[Data for this task Boundary: Start]
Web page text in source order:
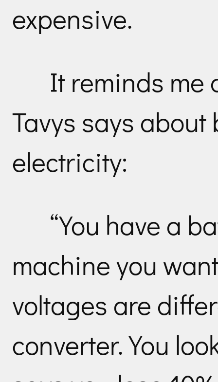
expensive.
It reminds me
Tavys says
electricity:
“You have a
machine you
voltages are
converter. You
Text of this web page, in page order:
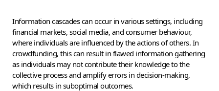
Information cascades can occur in various settings, including
financial markets, social media, and consumer behaviour,
where individuals are influenced by the actions of others. In
crowdfunding, this can result in flawed information gathering
as individuals may not contribute their knowledge to the
collective process and amplify errors in decision-making,
which results in suboptimal outcomes.
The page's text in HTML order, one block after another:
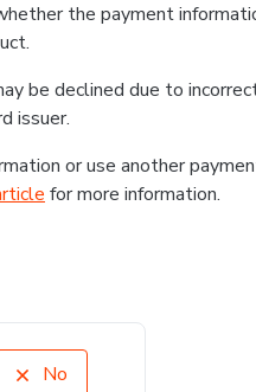
the payment
be declined due to
issuer.
or use another
for more information.
No
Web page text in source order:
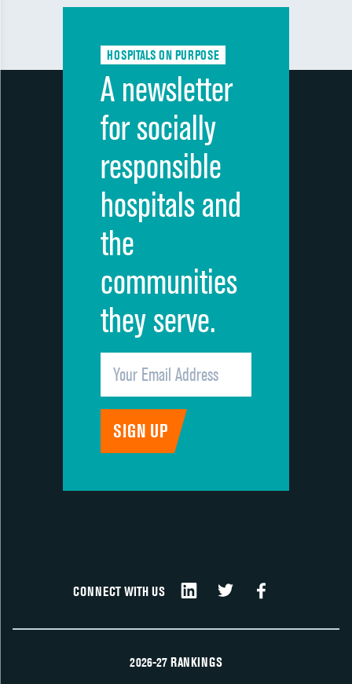
HOSPITALS ON PURPOSE
A newsletter
for socially
responsible
hospitals and
the
communities
they serve.
CONNECT WITH US
2026-27 RANKINGS
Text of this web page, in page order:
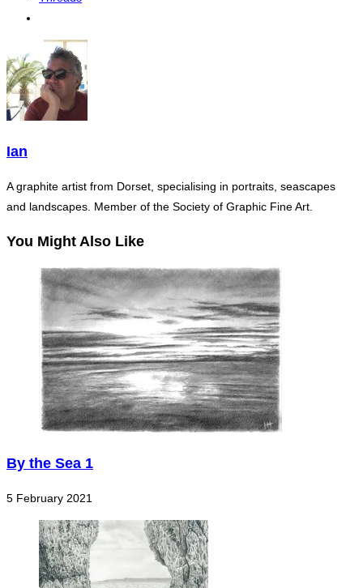
Ian
A graphite artist from Dorset, specialising in portraits, seascapes
and landscapes. Member of the Society of Graphic Fine Art.
You Might Also Like
By the Sea 1
5 February 2021
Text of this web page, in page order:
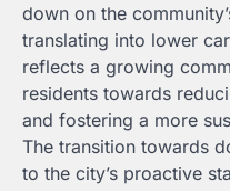
down on the
translating into lower
reflects a growing
residents towards
and fostering a more
The transition towards
to the city’s proactive
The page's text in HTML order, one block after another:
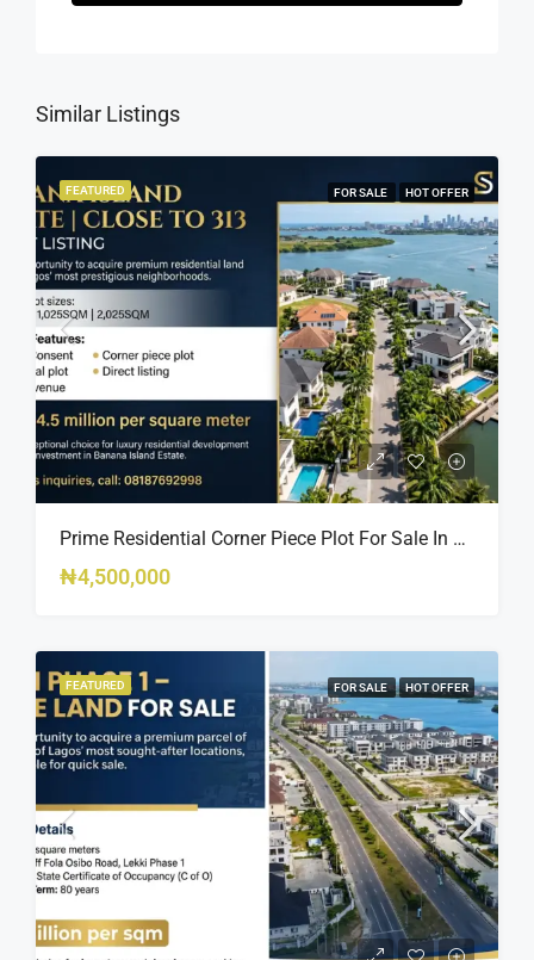
Similar Listings
FEATURED FOR SALE HOT OFFER
Prime Residential Corner Piece Plot For Sale In Banana Island Estate, Close To 313 | 2,025SQM Available
₦4,500,000
FEATURED FOR SALE HOT OFFER
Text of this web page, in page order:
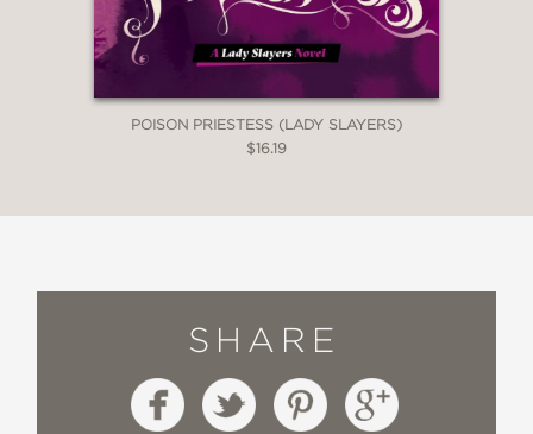
POISON PRIESTESS (LADY SLAYERS)
$16.19
SHARE
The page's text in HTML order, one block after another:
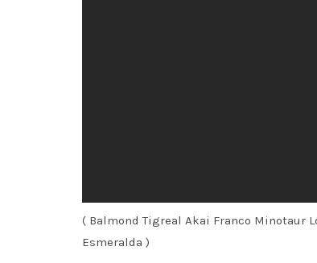
( Balmond Tigreal Akai Franco Minotaur
Esmeralda )
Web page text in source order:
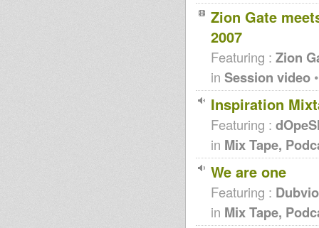
Zion Gate
2007
Featuring : Zion
in Session video
Inspiration
Featuring :
in Mix Tape,
We are one
Featuring :
in Mix Tape,
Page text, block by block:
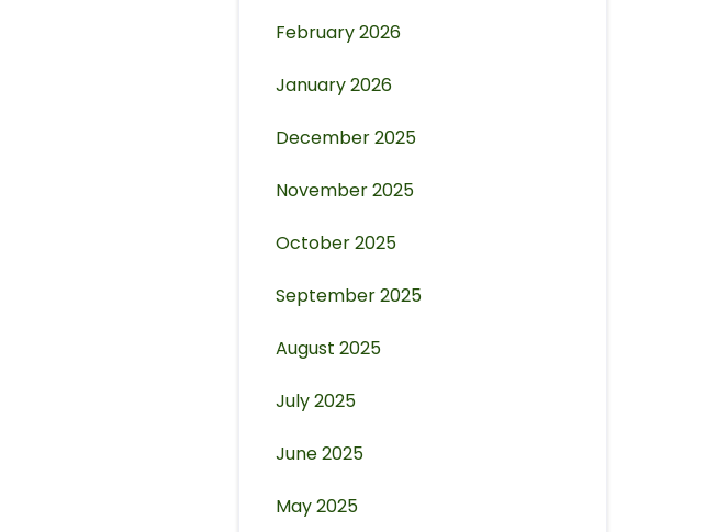
February 2026
January 2026
December 2025
November 2025
October 2025
September 2025
August 2025
July 2025
June 2025
May 2025
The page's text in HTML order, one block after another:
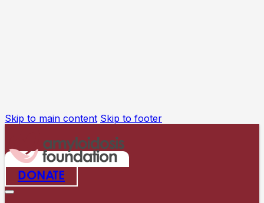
[Data for this task Boundary: End]
_Work instruction_
Return the data above in its exact wording, with none of the pictures.

_Solution_
Web page text in source order:
expensive.
It reminds me
Tavys says
electricity:
“You have a
machine you
voltages are
converter. You
Text of this web page, in page order:
Information cascades can occur in various settings, including
financial markets, social media, and consumer behaviour,
where individuals are influenced by the actions of others. In
crowdfunding, this can result in flawed information gathering
as individuals may not contribute their knowledge to the
collective process and amplify errors in decision-making,
which results in suboptimal outcomes.
The page's text in HTML order, one block after another:
the payment
be declined due to
issuer.
or use another
for more information.
No
Web page text in source order:
HOSPITALS ON PURPOSE
A newsletter
for socially
responsible
hospitals and
the
communities
they serve.
CONNECT WITH US
2026-27 RANKINGS
Text of this web page, in page order:
Ian
A graphite artist from Dorset, specialising in portraits, seascapes
and landscapes. Member of the Society of Graphic Fine Art.
You Might Also Like
By the Sea 1
5 February 2021
Text of this web page, in page order:
down on the
translating into lower
reflects a growing
residents towards
and fostering a more
The transition towards
to the city’s proactive
The page's text in HTML order, one block after another:
Similar Listings
FEATURED FOR SALE HOT OFFER
Prime Residential Corner Piece Plot For Sale In Banana Island Estate, Close To 313 | 2,025SQM Available
₦4,500,000
FEATURED FOR SALE HOT OFFER
Text of this web page, in page order:
POISON PRIESTESS (LADY SLAYERS)
$16.19
SHARE
The page's text in HTML order, one block after another:
( Balmond Tigreal Akai Franco Minotaur
Esmeralda )
Web page text in source order:
Zion Gate
2007
Featuring : Zion
in Session video
Inspiration
Featuring :
in Mix Tape,
We are one
Featuring :
in Mix Tape,
Page text, block by block:
February 2026
January 2026
December 2025
November 2025
October 2025
September 2025
August 2025
July 2025
June 2025
May 2025
The page's text in HTML order, one block after another:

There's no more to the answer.